SING: Semantic Image Communications using Null-Space and INN-Guided Diffusion Models
Jiakang Chen, Selim F. Yilmaz, Di You, Pier Luigi Dragotti, Deniz Gündüz
TL;DR
SING reframes wireless image transmission with DeepJSCC as an inverse problem and enhances perceptual quality under harsh channel conditions by integrating diffusion priors. It introduces two stages: SING-Zero, a zero-shot method that linearly approximates the degradation and uses range-null-space guidance to restore images, and SING-INN, which models non-linear degradation with a conditional INN conditioned on channel SNR to refine diffusion-based reconstructions. The approach is encoder/decoder-agnostic and can operate without transmitter modification, demonstrating superior perceptual performance (LPIPS) and robust generalization to data distribution shifts, including extreme BCR/SNR and cross-dataset transfers. The experimental results on CelebA-HQ (and tests with TinyImageNet mismatch) show that SING improves over DeepJSCC and InverseJSCC, especially in perceptual quality, by effectively leveraging diffusion priors in an inverse-problem framework. Overall, SING offers a practical, diffusion-guided solution for semantic communications with strong robustness and minimal changes to the physical layer.
Abstract
Joint source-channel coding systems based on deep neural networks (DeepJSCC) have recently demonstrated remarkable performance in wireless image transmission. Existing methods primarily focus on minimizing distortion between the transmitted image and the reconstructed version at the receiver, often overlooking perceptual quality. This can lead to severe perceptual degradation when transmitting images under extreme conditions, such as low bandwidth compression ratios (BCRs) and low signal-to-noise ratios (SNRs).
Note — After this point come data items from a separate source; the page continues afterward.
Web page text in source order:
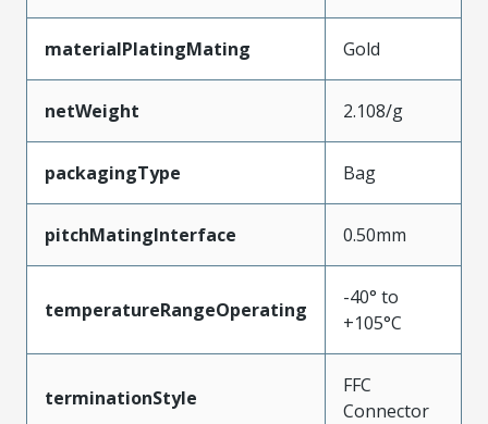
materialPlatingMating Gold
netWeight 2.108/g
packagingType Bag
pitchMatingInterface 0.50mm
temperatureRangeOperating
-40° to
+105°C
terminationStyle
FFC
Connector
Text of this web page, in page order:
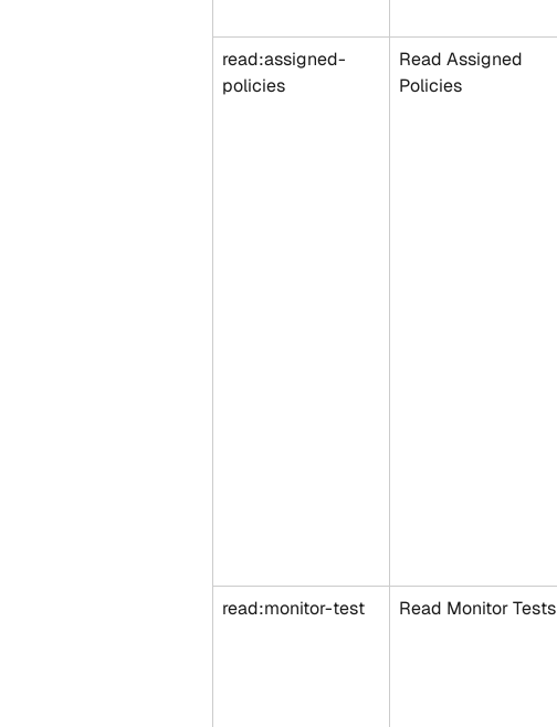
read:assigned-
policies
Read Assigned
Policies
read:monitor-test
Read Monitor Tests
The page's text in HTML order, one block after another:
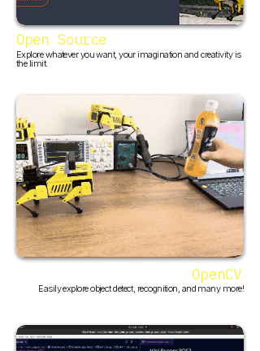
Open Source
Explore whatever you want, your imagination and creativity is
the limit.
OpenCV
Easily explore object detect, recognition, and many more!
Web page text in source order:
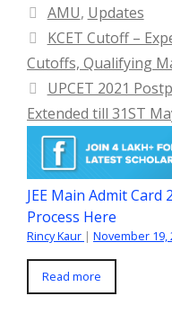
Categories
AMU, Updates
KCET Cutoff –
Cutoffs, Qualifying
UPCET 2021
Extended till 31ST
JEE Main Admit Card
Process Here
Rincy Kaur | November 19,
Read more
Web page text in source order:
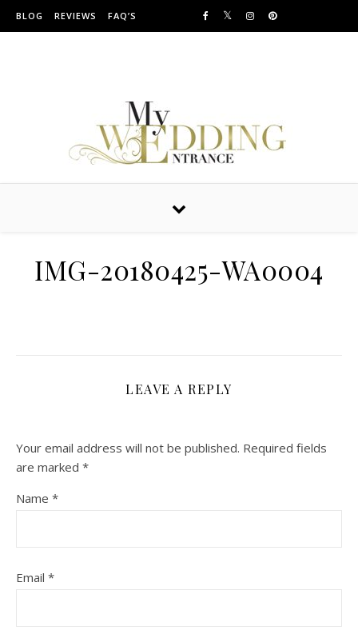
Skip to content
BLOG REVIEWS FAQ’S
Providing Amazing Entrances For Over 10 years
IMG-20180425-WA0004
LEAVE A REPLY
Your email address will not be published. Required fields
are marked *
Name *
Email *
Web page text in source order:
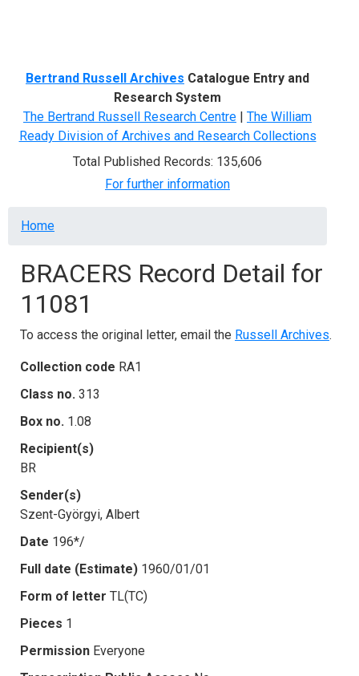
Bertrand Russell Archives Catalogue Entry and
Research System
The Bertrand Russell Research Centre | The William
Ready Division of Archives and Research Collections
Total Published Records: 135,606
For further information
Breadcrumb
Home
BRACERS Record Detail for
11081
To access the original letter, email the Russell Archives.
Collection code RA1
Class no. 313
Box no. 1.08
Recipient(s)
BR
Sender(s)
Szent-Györgyi, Albert
Date 196*/
Full date (Estimate) 1960/01/01
Form of letter TL(TC)
Pieces 1
Permission Everyone
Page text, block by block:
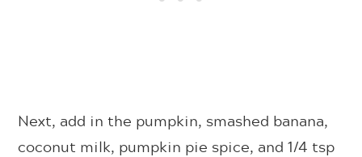
Next, add in the pumpkin, smashed banana,
coconut milk, pumpkin pie spice, and 1/4 tsp

In this work, we propose SING, a novel two-stage JSCC framework that formulates the recovery of high-quality source images from corrupted reconstructions as an inverse problem. Depending on the availability of information about the DeepJSCC encoder/decoder and the channel at the receiver, SING can either approximate the stochastic degradation as a linear transformation, or leverage invertible neural networks (INNs) for precise modeling. Both approaches enable the seamless integration of diffusion models into the reconstruction process, enhancing perceptual quality. Experimental results demonstrate that SING outperforms DeepJSCC and other approaches, delivering superior perceptual quality even under extremely challenging conditions, including scenarios with significant distribution mismatches between the training and test data.